Some California wineries are experimenting with the vin de paille style. Tablas Creek Vineyard, in Paso Robles, make one from 100% Roussanne, one from 100% Mourvèdre, and one from a blend of Roussanne, Viognier, Grenache blanc and Marsanne, while cult winery Sine Qua Non makes one from 100% Sémillon. Stony Hill winery, a Chardonnay producer in the Napa Valley, makes a 100% Semillon in the Italian passito style. Qupé, in Santa Barbara County, makes a vin de paille from 100% Marsanne, sourced from the Sawyer Lindquist Vineyard.
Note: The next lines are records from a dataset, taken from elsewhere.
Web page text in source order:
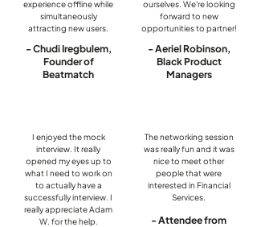
experience offline while
simultaneously
attracting new users.
- Chudi Iregbulem,
Founder of
Beatmatch
I enjoyed the mock
interview. It really
opened my eyes up to
what I need to work on
to actually have a
successfully interview. I
really appreciate Adam
W. for the help.
ourselves. We're looking
forward to new
opportunities to partner!
- Aeriel Robinson,
Black Product
Managers
The networking session
was really fun and it was
nice to meet other
people that were
interested in Financial
Services.
- Attendee from
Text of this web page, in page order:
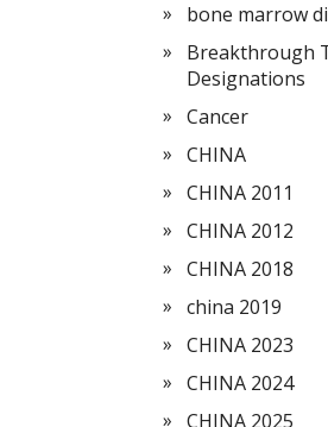
bone marrow
Breakthrough
Designations
Cancer
CHINA
CHINA 2011
CHINA 2012
CHINA 2018
china 2019
CHINA 2023
CHINA 2024
CHINA 2025
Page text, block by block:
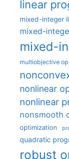
linear
mixed-integer
mixed-
mixed-
multiobjective
nonlinear
nonlinear
nonsmooth
optimization
quadratic
robust
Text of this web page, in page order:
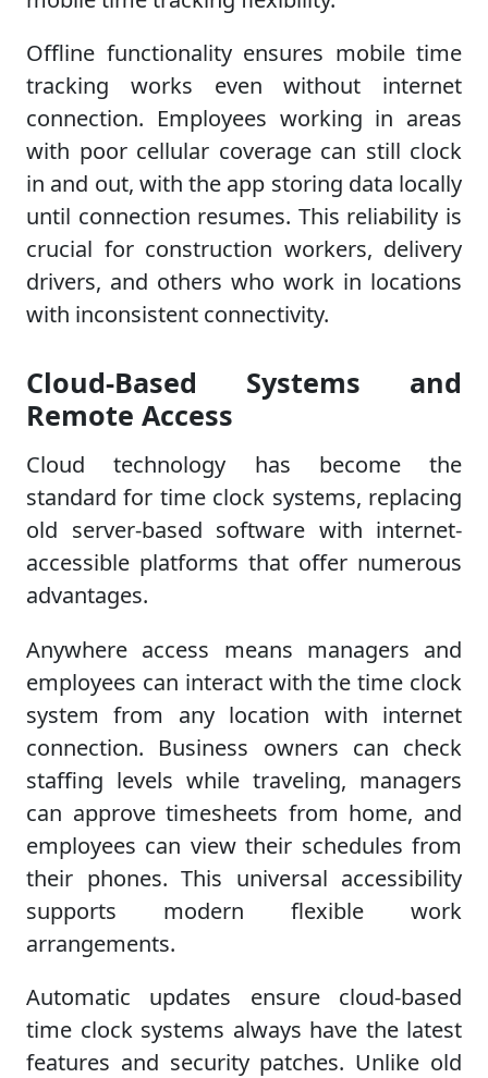
Offline functionality ensures mobile time
tracking works even without internet
connection. Employees working in areas
with poor cellular coverage can still clock
in and out, with the app storing data locally
until connection resumes. This reliability is
crucial for construction workers, delivery
drivers, and others who work in locations
with inconsistent connectivity.
Cloud-Based Systems and
Remote Access
Cloud technology has become the
standard for time clock systems, replacing
old server-based software with internet-
accessible platforms that offer numerous
advantages.
Anywhere access means managers and
employees can interact with the time clock
system from any location with internet
connection. Business owners can check
staffing levels while traveling, managers
can approve timesheets from home, and
employees can view their schedules from
their phones. This universal accessibility
supports modern flexible work
arrangements.
Automatic updates ensure cloud-based
time clock systems always have the latest
features and security patches. Unlike old
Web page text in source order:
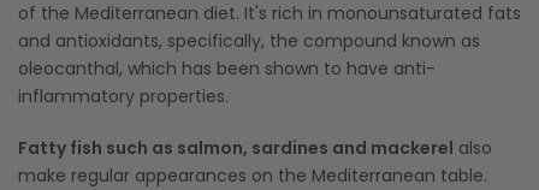
of the Mediterranean diet. It's rich in monounsaturated fats
and antioxidants, specifically, the compound known as
oleocanthal, which has been shown to have anti-
inflammatory properties.
Fatty fish such as salmon, sardines and mackerel also
make regular appearances on the Mediterranean table.
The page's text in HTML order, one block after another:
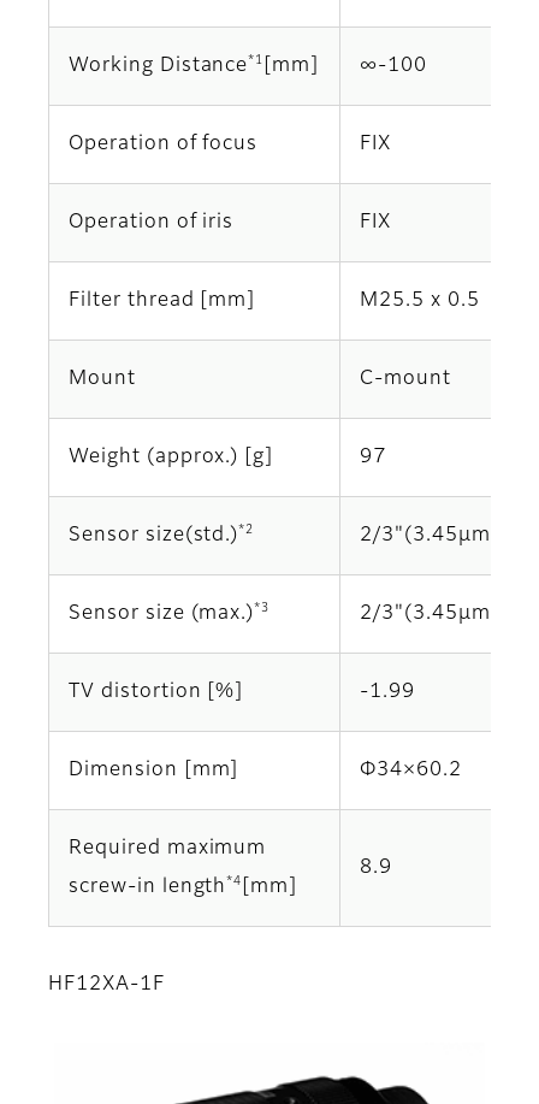
Working Distance *1 [mm] ∞‐100
Operation of focus FIX
Operation of iris FIX
Filter thread [mm] M25.5 x 0.5
Mount C-mount
Weight (approx.) [g] 97
Sensor size(std.) *2 2/3"(3.45μm)
Sensor size (max.) *3 2/3"(3.45μm)
TV distortion [%] -1.99
Dimension [mm] Φ34×60.2
Required maximum
screw-in length *4 [mm]
8.9
HF12XA-1F
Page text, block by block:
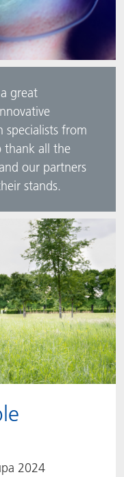
great
from
thank all the
our partners
stands.
2024
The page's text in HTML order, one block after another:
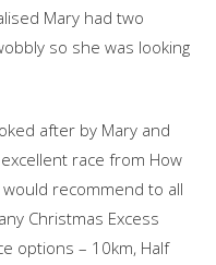
Mary had two
so she was looking
after by Mary and
race from How
would recommend to all
Christmas Excess
options – 10km, Half
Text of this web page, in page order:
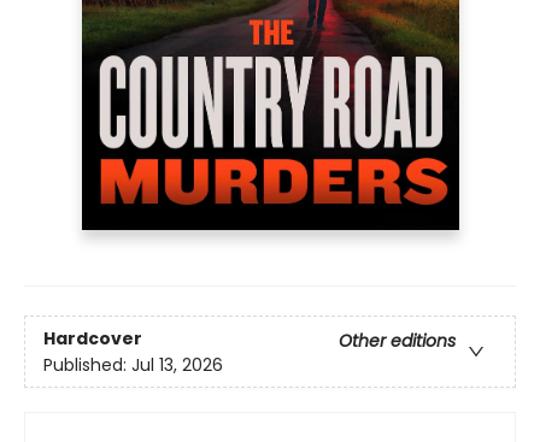
Hardcover
Other editions
Published: Jul 13, 2026
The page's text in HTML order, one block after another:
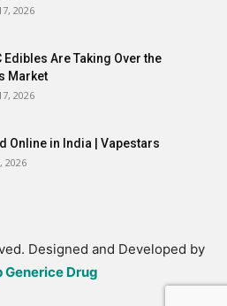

Barboursville Vineyards in Virginia produces a straw wine in the Italian passito style, based on Moscato Ottonel and Vidal grapes. Potomac Point Winery, also in Virginia, produces a straw wine based on the Petit Manseng grape. Likewise, King Family Vineyards in Crozet, Virginia produces a 100% Petit Manseng in the vin de paille style, called "Loreley".

In Texas, it was illegal to make wine from dried grapes until 1999, when following pressure from Shawn and Rocko Bruno, who wanted to recreate the raisin wines of their Sicilian heritage, the Alcoholic Beverage Code was amended.

Ravines Wine Cellars in the Finger Lakes produces a vin de paille from Chardonnay grapes. The cool climate of the Finger Lakes gives the grapes a good acidity like the Jura region of France.

Silver Springs Winery in the Finger Lakes produces a vin de paille from 100% Cayuga White and 100% Pinot Grigio.

==Denmark==
A Danish winery, Vester Ulslev Vingaard, has made wine from dried grapes since 2007. The varieties used are Léon Millot and Cabernet Cantor. The grapes are dried for 4–5 weeks using forced ventilation. During that time the grapes lose up to 50% of their weight, the remaining juice being similarly more concentrated. The wines produced are red, dry wines with a level of alcohol of more than 15%. Vester Ulslev Vingaard sees the use of dried grapes as a means to make more powerful wines in a cool climate and also as a means to redress deficits in concentration and sugars in bad seasons. In 2010 a double-fermented (ripasso-method) wine was also produced using the pomace of the first wine.